This isn’t a good start. I was determined that everything on this site was going to be about Chelsea, but something caught my beady eye this morning and I just had to let off a little steam.
I promise you it’s Chelsea related though, albeit somewhat tenuously and with a generous dollop of Blue.
Does anyone pay attention to what Sepp Blatter has to say about the state of football these days? I bet you do, because like so many retired football referees these days – I’ll save that gem for another day – he likes to make the news about himself, rather than the football.
Well, Sepp, the chickens have come home to roost, so to speak, but more on this later. In the meantime, let’s do a quick run-down of the controversy surrounding this bastion of the game we all love, shall we?
Blatter was elected to the presidency of Fifa in 1998, but it didn’t pass as smoothly as I’m sure he would have liked because his election was surrounded by allegations that no less than 20 leading figures in football had accepted a gift of $50,000 (in envelopes no less) to smooth the path of Blatter’s accession to the presidency ahead of the incumbent, Lennart Johansson, running, somewhat ironically with hindsight, as the ‘honesty’ candidate.
Naturally Johansson dared suggest that there should be an investigation, but with Blatter in place and the autocracy now complete, it was refused. These allegations, incidentally, were published in a book that Blatter tried to ban.

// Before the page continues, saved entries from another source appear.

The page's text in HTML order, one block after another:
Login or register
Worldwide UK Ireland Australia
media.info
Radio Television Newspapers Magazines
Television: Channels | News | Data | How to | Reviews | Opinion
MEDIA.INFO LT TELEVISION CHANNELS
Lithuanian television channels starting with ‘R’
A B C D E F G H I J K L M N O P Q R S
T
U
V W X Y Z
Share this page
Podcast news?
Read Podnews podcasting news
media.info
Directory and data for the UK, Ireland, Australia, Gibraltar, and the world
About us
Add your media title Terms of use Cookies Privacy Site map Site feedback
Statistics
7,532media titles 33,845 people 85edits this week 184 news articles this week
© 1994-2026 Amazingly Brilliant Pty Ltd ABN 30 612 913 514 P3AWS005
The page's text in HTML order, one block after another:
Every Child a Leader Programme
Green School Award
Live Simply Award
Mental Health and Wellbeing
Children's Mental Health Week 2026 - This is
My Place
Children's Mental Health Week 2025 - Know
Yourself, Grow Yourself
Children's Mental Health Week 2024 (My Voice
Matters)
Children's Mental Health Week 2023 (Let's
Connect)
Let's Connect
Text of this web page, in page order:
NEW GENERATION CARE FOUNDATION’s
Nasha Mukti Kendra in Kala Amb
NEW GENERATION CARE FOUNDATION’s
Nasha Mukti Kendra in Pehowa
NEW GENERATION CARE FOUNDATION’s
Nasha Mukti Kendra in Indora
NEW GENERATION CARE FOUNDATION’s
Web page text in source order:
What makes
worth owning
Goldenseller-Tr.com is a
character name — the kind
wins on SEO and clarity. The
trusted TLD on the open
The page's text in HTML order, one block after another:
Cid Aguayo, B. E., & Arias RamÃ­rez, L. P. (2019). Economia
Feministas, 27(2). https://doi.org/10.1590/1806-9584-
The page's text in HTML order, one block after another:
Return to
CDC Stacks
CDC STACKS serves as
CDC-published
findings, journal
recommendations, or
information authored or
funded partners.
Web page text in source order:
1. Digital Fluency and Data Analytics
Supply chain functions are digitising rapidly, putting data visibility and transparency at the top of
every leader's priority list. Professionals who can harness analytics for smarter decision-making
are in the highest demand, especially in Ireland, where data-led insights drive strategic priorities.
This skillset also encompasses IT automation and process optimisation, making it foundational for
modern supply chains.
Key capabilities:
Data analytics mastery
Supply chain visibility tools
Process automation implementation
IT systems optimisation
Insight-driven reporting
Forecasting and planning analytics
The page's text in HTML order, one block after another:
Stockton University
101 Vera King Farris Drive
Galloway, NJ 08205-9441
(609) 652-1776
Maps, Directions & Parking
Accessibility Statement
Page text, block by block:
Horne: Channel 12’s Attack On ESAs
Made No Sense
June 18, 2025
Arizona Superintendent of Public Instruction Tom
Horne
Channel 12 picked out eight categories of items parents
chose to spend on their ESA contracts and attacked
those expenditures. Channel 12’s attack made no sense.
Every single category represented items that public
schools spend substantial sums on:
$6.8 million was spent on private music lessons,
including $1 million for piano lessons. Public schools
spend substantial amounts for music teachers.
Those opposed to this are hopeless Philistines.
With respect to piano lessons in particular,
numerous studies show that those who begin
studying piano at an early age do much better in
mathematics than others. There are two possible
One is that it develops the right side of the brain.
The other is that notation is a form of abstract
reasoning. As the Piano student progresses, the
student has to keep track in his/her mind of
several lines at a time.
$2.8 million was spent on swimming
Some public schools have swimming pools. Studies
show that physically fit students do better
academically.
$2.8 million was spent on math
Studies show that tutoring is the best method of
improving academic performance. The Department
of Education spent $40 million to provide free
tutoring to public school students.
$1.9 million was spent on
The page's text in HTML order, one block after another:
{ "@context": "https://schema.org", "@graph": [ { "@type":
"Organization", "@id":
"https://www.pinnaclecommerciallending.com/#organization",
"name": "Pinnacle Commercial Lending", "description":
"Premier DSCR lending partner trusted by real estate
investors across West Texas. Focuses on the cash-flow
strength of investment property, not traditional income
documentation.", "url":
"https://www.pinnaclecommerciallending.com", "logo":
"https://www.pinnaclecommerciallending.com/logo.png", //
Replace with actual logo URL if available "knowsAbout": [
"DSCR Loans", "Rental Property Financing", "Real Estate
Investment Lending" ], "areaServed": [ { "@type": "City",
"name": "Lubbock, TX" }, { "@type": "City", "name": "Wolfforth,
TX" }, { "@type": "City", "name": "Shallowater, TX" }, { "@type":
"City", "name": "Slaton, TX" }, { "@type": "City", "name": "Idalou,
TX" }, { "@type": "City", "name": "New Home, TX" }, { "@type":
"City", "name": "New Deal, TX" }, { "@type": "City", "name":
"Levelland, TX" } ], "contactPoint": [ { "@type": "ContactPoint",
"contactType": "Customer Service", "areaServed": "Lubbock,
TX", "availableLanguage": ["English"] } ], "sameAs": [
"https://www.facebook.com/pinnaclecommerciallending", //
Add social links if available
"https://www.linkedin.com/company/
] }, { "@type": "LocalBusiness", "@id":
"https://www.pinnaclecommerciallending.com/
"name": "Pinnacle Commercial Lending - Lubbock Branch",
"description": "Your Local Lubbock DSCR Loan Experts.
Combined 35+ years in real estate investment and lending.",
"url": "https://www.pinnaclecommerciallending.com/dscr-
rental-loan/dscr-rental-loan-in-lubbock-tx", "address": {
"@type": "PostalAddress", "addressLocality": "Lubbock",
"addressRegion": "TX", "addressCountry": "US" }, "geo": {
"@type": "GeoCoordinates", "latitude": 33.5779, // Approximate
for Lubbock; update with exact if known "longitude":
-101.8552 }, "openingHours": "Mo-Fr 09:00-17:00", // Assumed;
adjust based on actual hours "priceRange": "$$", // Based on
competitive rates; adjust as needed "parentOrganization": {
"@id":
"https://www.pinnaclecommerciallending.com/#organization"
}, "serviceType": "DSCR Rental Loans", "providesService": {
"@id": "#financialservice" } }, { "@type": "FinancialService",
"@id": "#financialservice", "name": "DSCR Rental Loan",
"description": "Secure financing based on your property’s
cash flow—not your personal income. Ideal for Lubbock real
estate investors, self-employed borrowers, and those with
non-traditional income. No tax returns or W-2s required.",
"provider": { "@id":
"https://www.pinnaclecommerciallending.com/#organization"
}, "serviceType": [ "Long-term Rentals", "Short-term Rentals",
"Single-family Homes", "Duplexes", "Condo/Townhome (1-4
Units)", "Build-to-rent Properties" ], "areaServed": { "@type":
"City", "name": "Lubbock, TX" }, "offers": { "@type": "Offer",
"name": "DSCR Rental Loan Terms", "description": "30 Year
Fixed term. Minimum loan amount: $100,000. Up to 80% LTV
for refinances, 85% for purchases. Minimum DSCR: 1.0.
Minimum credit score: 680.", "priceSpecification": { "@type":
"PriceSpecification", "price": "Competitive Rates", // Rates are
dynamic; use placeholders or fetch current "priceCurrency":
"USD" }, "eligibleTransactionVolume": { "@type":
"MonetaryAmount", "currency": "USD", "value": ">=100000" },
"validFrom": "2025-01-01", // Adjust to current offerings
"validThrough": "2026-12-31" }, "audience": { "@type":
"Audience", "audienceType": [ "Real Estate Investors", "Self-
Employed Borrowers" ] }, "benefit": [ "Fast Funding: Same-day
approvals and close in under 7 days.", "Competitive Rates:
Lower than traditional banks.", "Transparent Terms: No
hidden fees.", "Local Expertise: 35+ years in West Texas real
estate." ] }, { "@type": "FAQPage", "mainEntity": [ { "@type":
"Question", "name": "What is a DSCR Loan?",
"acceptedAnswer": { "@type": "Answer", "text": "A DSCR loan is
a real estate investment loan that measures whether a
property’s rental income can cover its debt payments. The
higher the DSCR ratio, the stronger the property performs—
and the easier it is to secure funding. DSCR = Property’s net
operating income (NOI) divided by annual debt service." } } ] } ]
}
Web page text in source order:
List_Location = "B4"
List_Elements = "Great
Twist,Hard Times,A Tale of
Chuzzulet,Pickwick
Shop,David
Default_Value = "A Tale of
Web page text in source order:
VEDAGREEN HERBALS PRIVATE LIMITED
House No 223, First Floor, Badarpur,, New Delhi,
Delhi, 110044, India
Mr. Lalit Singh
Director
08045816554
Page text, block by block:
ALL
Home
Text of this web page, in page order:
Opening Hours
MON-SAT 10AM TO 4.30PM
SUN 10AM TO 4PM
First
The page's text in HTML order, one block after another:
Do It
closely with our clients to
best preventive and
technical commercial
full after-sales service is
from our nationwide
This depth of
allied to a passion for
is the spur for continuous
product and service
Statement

In 2002, on the eve of Blatter’s re-election, a report was handed to Fifa executive committee by the then general secretary, Michel Zen-Ruffinen, accusing Blatter of systematically mismanaging the football world’s governing body by deception, illegal payments, statute violation and ‘cronysim’ since becoming elected in 1998. Zen-Ruffinen gave Blatter a week to respond or the matter would be in the hands of the Swiss authorities.
No further investigation was carried out, and Blatter was re-elected in late May 2002, surrounded by further allegations of bribes, this time to the African members of the federation.
At the 2006 World Cup final, Blatter’s absence from the prize podium was noted and widely criticised by the world’s sporting media. At the time it was suggested he’d gone into a sulk because Italy won instead of France. Bless.
Since 2007 Blatter has consistently and regularly referred to the English Premier League, the most popular league in the world, as one of the major problems in football. Additionally, as if he wasn’t already power-crazed, he’s also tried to directly change EU employment law by introducing quotas on foreign players. Oh, and back in 2004, Blatter was responsible for the implementation of bookings for player who remove their shirts during goal celebrations.
Should we talk about the Gael Kakuta fiasco? No, probably not, we’ve embarrassed the man enough already. I’m looking forward to that one being thrown back in the face of Fifa, as it most surely will, because in the Court for Arbitration in Sport we have an independent adjudicator, and that’s just not the rules that Blatter likes to play by.
Oh, why not, just one more.
So what caught my eye? This month it’s emerged that a very lucrative ticketing contract for next year’s World Cup has been awarded to a company called MATCH Hospitality, a company partly owned by a Swiss-based marketing company, Infront Sports & Media. The president and CEO of said marketing company is one Phillipe Blatter, son of Sepp.
Okay, so why the rant? Simple really. The News of the World and the Daily Mail are carrying out a thinly veiled yet systematic attempt to remove John Terry from the captaincy of England in favour of Wayne Rooney, largely because they seem to think that Terry has such low moral standards he shouldn’t be leading the nation’s team into the biggest football competition in the world.
It was the Mail, among others, who raised questions about Blatter back in 2002 yet they let it drop so very quickly. I find it ironic that so much evidence, and I use that term in the form they’d like us to swallow every time we read about football players in their papers, is stacked up against one man, yet he continues to be the leader of world football with abandon.
Just for once, I’d like the newspapers in this country to get on the side of the fans and go after a man who claims that what he does is in the interest of the game, yet all evidence points to the contrary. The News of the World can stop door-stepping Harry Redknapp the way they have for the last few years, and the Mail can direct it’s bitter ire elsewhere. Wouldn’t that be nice?
We all know it’s not going to happen though, and Blatter and his aforementioned cronies will continue to rule the roost, regardless of how many chickens come home.